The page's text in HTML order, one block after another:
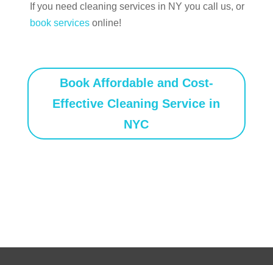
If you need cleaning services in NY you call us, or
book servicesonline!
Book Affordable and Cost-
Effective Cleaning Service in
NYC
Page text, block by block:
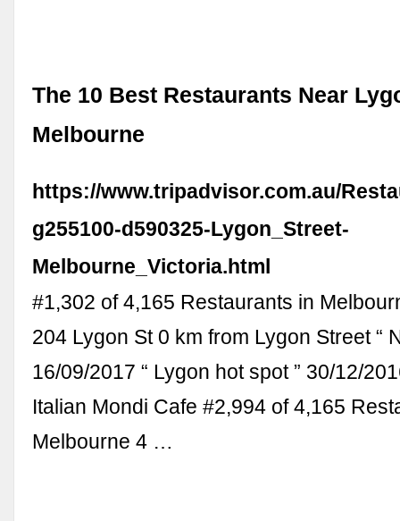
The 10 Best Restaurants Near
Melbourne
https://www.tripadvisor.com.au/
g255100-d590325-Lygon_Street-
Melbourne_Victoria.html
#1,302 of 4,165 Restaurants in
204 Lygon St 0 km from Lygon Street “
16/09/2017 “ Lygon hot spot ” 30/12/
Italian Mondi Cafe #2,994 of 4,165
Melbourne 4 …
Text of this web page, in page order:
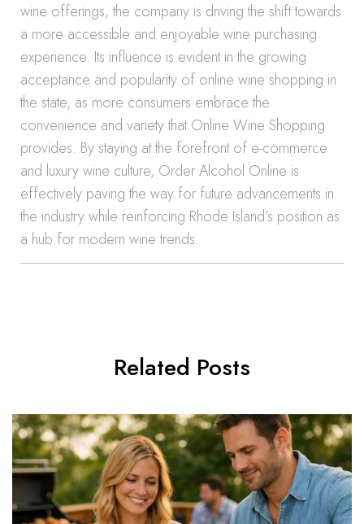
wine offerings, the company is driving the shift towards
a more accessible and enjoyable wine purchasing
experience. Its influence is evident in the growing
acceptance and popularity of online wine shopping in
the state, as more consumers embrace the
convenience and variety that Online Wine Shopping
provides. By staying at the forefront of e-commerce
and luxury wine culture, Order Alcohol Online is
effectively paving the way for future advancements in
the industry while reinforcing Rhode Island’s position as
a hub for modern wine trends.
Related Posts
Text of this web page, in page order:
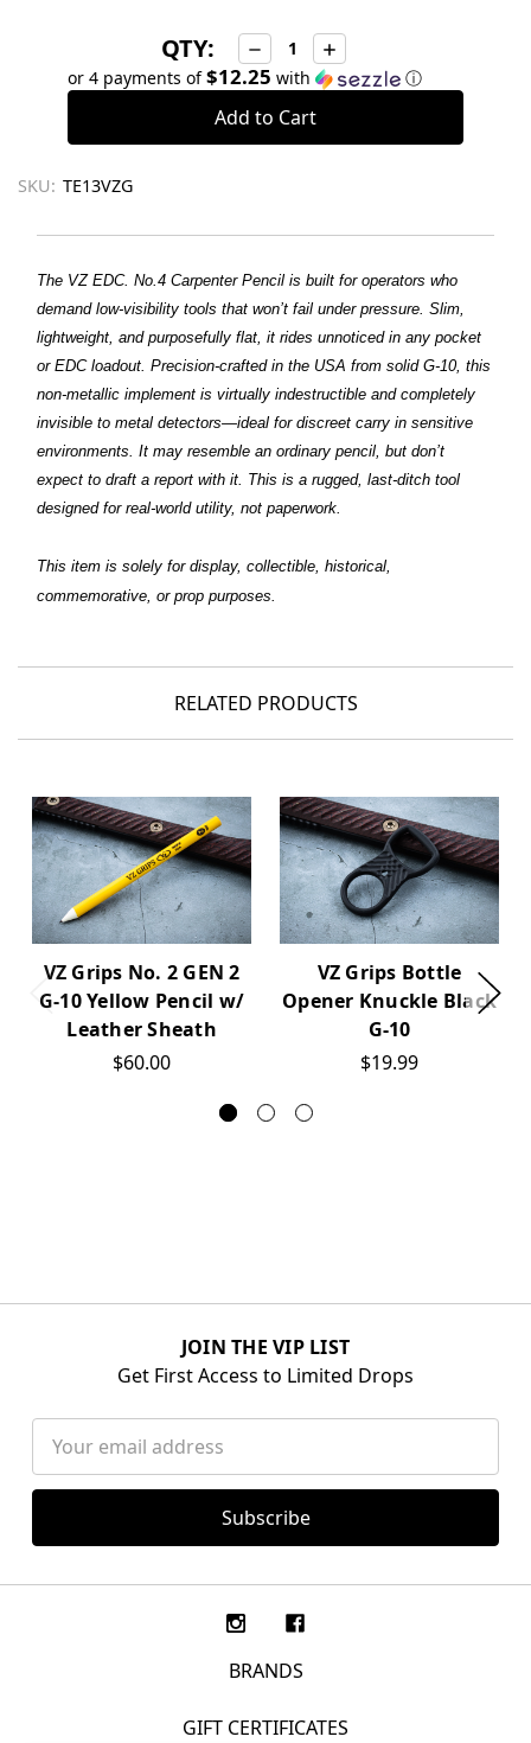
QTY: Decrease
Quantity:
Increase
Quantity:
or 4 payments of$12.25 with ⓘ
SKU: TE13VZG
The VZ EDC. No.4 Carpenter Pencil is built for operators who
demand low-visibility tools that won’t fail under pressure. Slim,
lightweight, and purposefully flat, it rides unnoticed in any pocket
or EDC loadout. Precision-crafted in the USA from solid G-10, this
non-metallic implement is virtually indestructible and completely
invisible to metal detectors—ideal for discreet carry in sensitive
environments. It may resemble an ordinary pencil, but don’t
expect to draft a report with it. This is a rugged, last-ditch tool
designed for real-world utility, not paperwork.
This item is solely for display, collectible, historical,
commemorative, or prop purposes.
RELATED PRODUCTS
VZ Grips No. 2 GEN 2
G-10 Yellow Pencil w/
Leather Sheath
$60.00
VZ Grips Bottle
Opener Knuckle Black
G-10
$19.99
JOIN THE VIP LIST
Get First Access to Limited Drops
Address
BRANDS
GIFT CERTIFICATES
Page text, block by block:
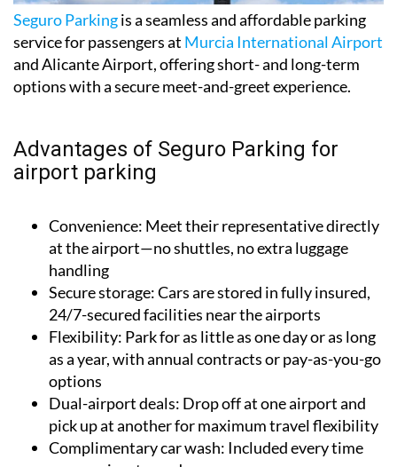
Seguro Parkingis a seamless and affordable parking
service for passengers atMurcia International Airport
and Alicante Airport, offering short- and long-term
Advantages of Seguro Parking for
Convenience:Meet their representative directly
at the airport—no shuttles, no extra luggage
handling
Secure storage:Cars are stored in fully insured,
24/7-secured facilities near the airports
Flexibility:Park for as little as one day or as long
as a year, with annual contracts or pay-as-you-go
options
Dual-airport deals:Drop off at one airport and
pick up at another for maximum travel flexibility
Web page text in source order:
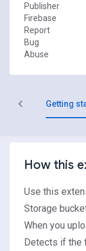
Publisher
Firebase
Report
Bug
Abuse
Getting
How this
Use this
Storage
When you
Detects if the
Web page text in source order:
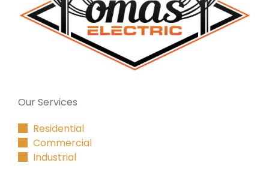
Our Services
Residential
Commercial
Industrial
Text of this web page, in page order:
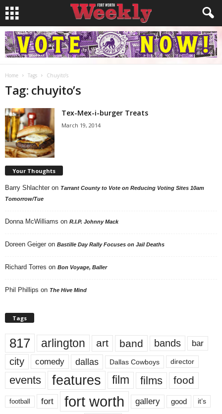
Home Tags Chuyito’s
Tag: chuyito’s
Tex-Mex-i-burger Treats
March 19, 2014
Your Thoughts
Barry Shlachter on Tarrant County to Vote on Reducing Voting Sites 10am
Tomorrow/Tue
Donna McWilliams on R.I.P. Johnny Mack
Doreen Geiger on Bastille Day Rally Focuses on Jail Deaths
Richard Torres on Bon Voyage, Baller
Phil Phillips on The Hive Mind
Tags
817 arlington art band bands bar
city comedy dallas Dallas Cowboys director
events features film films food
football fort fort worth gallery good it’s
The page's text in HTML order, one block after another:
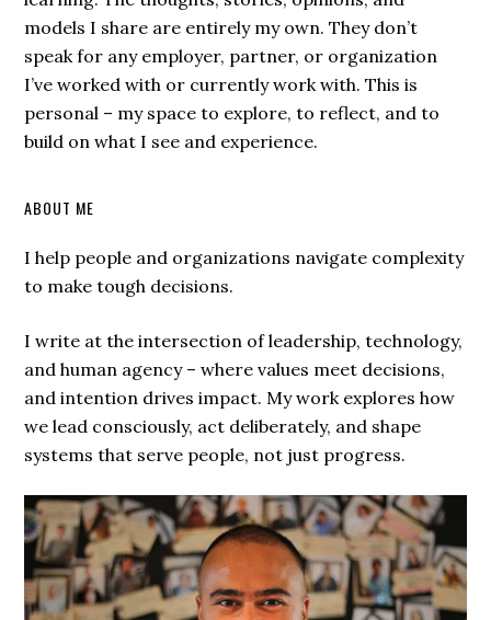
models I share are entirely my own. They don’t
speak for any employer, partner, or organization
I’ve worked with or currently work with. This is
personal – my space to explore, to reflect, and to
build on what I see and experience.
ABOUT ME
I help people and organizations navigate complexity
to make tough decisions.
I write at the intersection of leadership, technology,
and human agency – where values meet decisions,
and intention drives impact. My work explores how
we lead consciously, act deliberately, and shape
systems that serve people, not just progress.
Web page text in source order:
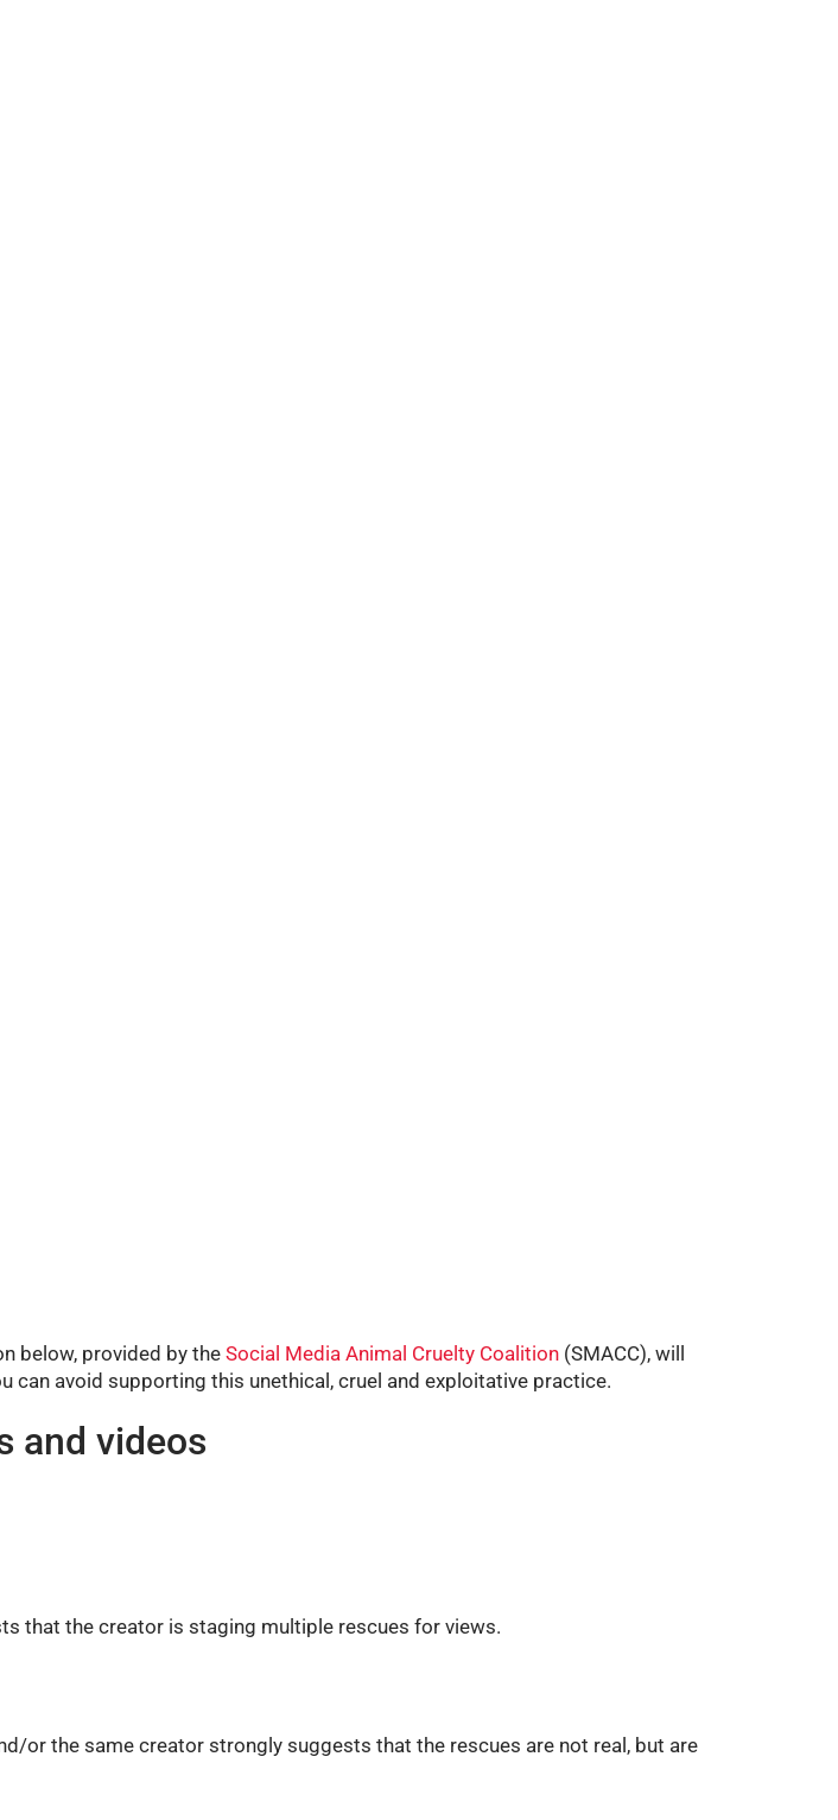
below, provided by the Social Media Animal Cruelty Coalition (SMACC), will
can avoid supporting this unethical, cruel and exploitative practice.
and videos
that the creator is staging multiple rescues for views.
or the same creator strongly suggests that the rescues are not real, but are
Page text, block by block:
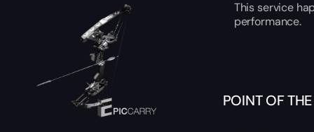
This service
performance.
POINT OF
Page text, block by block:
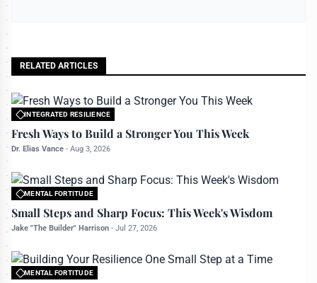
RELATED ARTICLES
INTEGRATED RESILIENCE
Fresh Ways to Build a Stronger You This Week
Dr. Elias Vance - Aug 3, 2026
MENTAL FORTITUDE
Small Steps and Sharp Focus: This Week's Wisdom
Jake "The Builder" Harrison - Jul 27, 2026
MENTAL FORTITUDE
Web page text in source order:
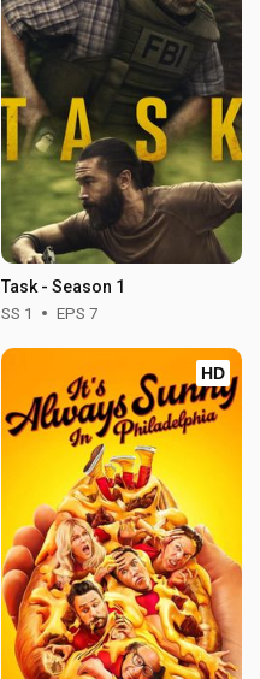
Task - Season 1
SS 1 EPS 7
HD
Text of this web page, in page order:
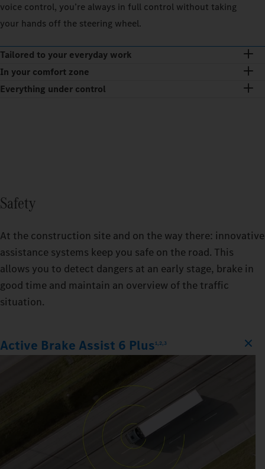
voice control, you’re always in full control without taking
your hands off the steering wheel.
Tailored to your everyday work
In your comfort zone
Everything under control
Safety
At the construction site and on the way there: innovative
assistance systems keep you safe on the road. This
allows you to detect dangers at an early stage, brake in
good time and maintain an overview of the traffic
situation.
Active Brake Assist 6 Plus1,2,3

----------------

TASK TO CARRY OUT: Which lines in the data hold the string "systems"? Copy each of them.

SOLVED EXERCISE:
systems that serve people, not just progress.
assistance systems keep you safe on the road. This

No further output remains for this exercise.